In [1]:
import numpy as np
from pathlib import Path
from astropy.io import fits
from sklearn.model_selection import train_test_split
import torch
from torch.utils.data import Dataset, DataLoader

# -----------------------------
# 1. 경로 설정
# -----------------------------
CLASS_PATHS = {
    "slsim_lenses": "/caefs/data/IllustrisTNG/slchallenge/slsim_lenses/slsim_lenses",
    "slsim_nonlenses": "/caefs/data/IllustrisTNG/slchallenge/slsim_nonlenses/slsim_nonlenses",
    "hsc_lenses": "/caefs/data/IllustrisTNG/slchallenge/hsc_lenses/hsc_lenses",
    "hsc_nonlenses": "/caefs/data/IllustrisTNG/slchallenge/hsc_nonlenses/hsc_nonlenses",
}

# -----------------------------
# 2. 파일 리스트와 라벨 준비
# -----------------------------
def prepare_file_list():
    files, labels = [], []
    for cls, path in CLASS_PATHS.items():
        if "nonlenses" in cls:  # 먼저 비렌즈 확인
            label = 0
        else:                   # 그 외는 렌즈
            label = 1
        for f in Path(path).glob("*.fits"):
            files.append(str(f))
            labels.append(label)
    return np.array(files), np.array(labels)

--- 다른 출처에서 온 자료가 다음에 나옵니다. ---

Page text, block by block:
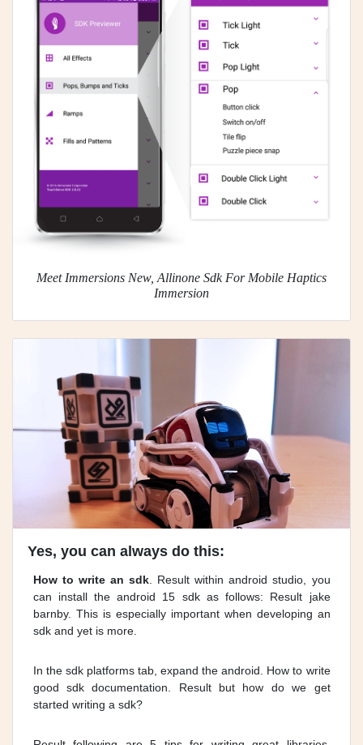
Meet Immersions New, Allinone Sdk For Mobile Haptics
Immersion
Yes, you can always do this:
How to write an sdk. Result within android studio, you
can install the android 15 sdk as follows: Result jake
barnby. This is especially important when developing an
sdk and yet is more.
In the sdk platforms tab, expand the android. How to write
good sdk documentation. Result but how do we get
started writing a sdk?

files, labels = prepare_file_list()
print(f"총 파일 수: {len(files)}")
print(f"렌즈 수: {labels.sum()}")
print(f"비렌즈 수: {len(labels) - labels.sum()}")



총 파일 수: 1000000
렌즈 수: 500000
비렌즈 수: 500000


In [4]:

# -----------------------------
# 3. Train/Val/Test Split
# -----------------------------
# 첫 번째 split: test 15%
train_files, test_files, train_labels, test_labels = train_test_split(
    files, labels, test_size=0.15, stratify=labels, random_state=42
)

# 두 번째 split: 남은 데이터 중 15/85 ≈ 0.1765 → 15%를 유지하려면 0.1765 비율로 split
train_files, val_files, train_labels, val_labels = train_test_split(
    train_files, train_labels, test_size=0.1765, stratify=train_labels, random_state=42
)

# -----------------------------
# 4. PyTorch Dataset 정의
# -----------------------------
class LensDataset(Dataset):
    def __init__(self, file_list, labels, transform=None):
        self.file_list = file_list
        self.labels = labels
        self.transform = transform

    def __len__(self):
        return len(self.file_list)

    def __getitem__(self, idx):
        # FITS 이미지 로드
        with fits.open(self.file_list[idx]) as hdul:
            img = np.array(hdul[1].data[0][1]).reshape(41, 41)

        # 정규화: Z-score
        img = (img - img.mean()) / (img.std() + 1e-8)

        # 채널 차원 추가 (1, H, W)
        img = torch.tensor(img, dtype=torch.float32).unsqueeze(0)
        label = torch.tensor(self.labels[idx], dtype=torch.long)

        # 추가 변환 (증강 등)
        if self.transform:
            img = self.transform(img)

        return img, label


In [5]:
# -----------------------------
# 5. DataLoader 준비
# -----------------------------
train_dataset = LensDataset(train_files, train_labels)
val_dataset = LensDataset(val_files, val_labels)
test_dataset = LensDataset(test_files, test_labels)

train_loader = DataLoader(train_dataset, batch_size=64, shuffle=True, num_workers=4)
val_loader = DataLoader(val_dataset, batch_size=64, shuffle=False, num_workers=4)
test_loader = DataLoader(test_dataset, batch_size=64, shuffle=False, num_workers=4)

print(f"Train: {len(train_dataset)}, Val: {len(val_dataset)}, Test: {len(test_dataset)}")


Train: 699975, Val: 150025, Test: 150000